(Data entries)
○ ○ ○

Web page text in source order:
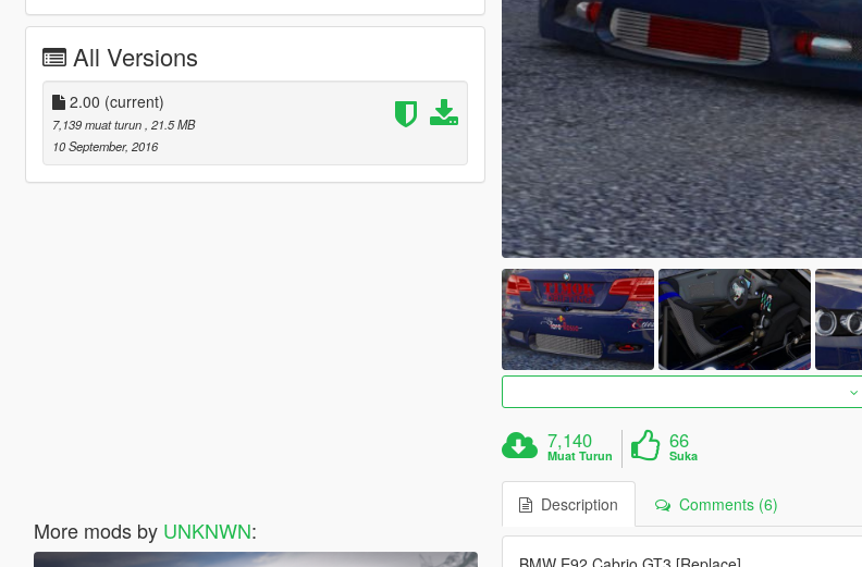
All Versions
2.00 (current)
7,139 muat turun , 21.5 MB
10 September, 2016
More mods by UNKNWN:
7,140
Muat Turun
66
Suka
Description Comments (6)
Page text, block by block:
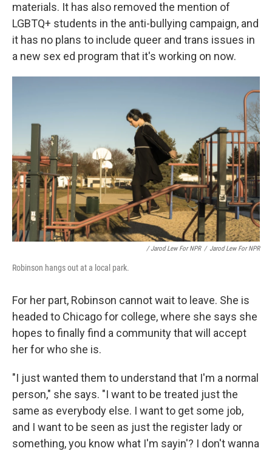
materials. It has also removed the mention of
LGBTQ+ students in the anti-bullying campaign, and
it has no plans to include queer and trans issues in
a new sex ed program that it's working on now.
/ Jarod Lew For NPR / Jarod Lew For NPR
Robinson hangs out at a local park.
For her part, Robinson cannot wait to leave. She is
headed to Chicago for college, where she says she
hopes to finally find a community that will accept
her for who she is.
"I just wanted them to understand that I'm a normal
person," she says. "I want to be treated just the
same as everybody else. I want to get some job,
and I want to be seen as just the register lady or
something, you know what I'm sayin'? I don't wanna
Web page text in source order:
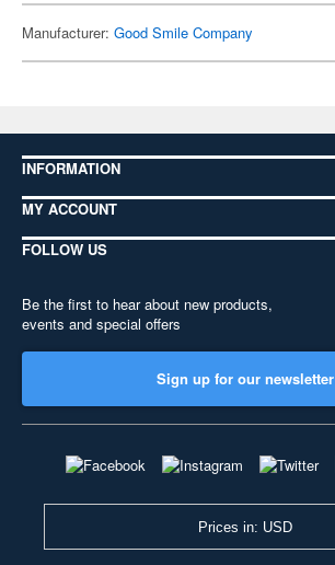
Manufacturer: Good Smile Company
INFORMATION
MY ACCOUNT
FOLLOW US
Be the first to hear about new products,
events and special offers
Sign up for our newsletter
Prices in: USD
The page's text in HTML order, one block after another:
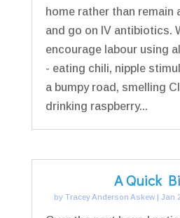
home rather than remain
and go on IV antibiotics.
encourage labour using
- eating chili, nipple
a bumpy road, smelling
drinking raspberry...
A Quick
byTracey Anderson Askew |Jan
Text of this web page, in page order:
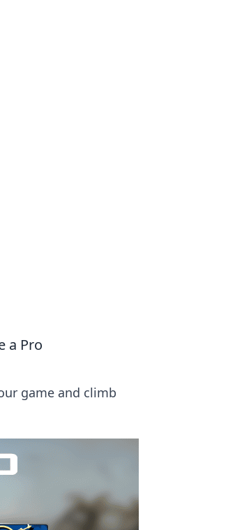
a Pro
game and climb

○ ○ ○

◆ Work required: Could you transcribe every entry above exactly, leaving out the images?

◆ Response area:
Web page text in source order:
All Versions
2.00 (current)
7,139 muat turun , 21.5 MB
10 September, 2016
More mods by UNKNWN:
7,140
Muat Turun
66
Suka
Description Comments (6)
Page text, block by block:
materials. It has also removed the mention of
LGBTQ+ students in the anti-bullying campaign, and
it has no plans to include queer and trans issues in
a new sex ed program that it's working on now.
/ Jarod Lew For NPR / Jarod Lew For NPR
Robinson hangs out at a local park.
For her part, Robinson cannot wait to leave. She is
headed to Chicago for college, where she says she
hopes to finally find a community that will accept
her for who she is.
"I just wanted them to understand that I'm a normal
person," she says. "I want to be treated just the
same as everybody else. I want to get some job,
and I want to be seen as just the register lady or
something, you know what I'm sayin'? I don't wanna
Web page text in source order:
Manufacturer: Good Smile Company
INFORMATION
MY ACCOUNT
FOLLOW US
Be the first to hear about new products,
events and special offers
Sign up for our newsletter
Prices in: USD
The page's text in HTML order, one block after another:
home rather than remain
and go on IV antibiotics.
encourage labour using
- eating chili, nipple
a bumpy road, smelling
drinking raspberry...
A Quick
byTracey Anderson Askew |Jan
Text of this web page, in page order:
a Pro
game and climb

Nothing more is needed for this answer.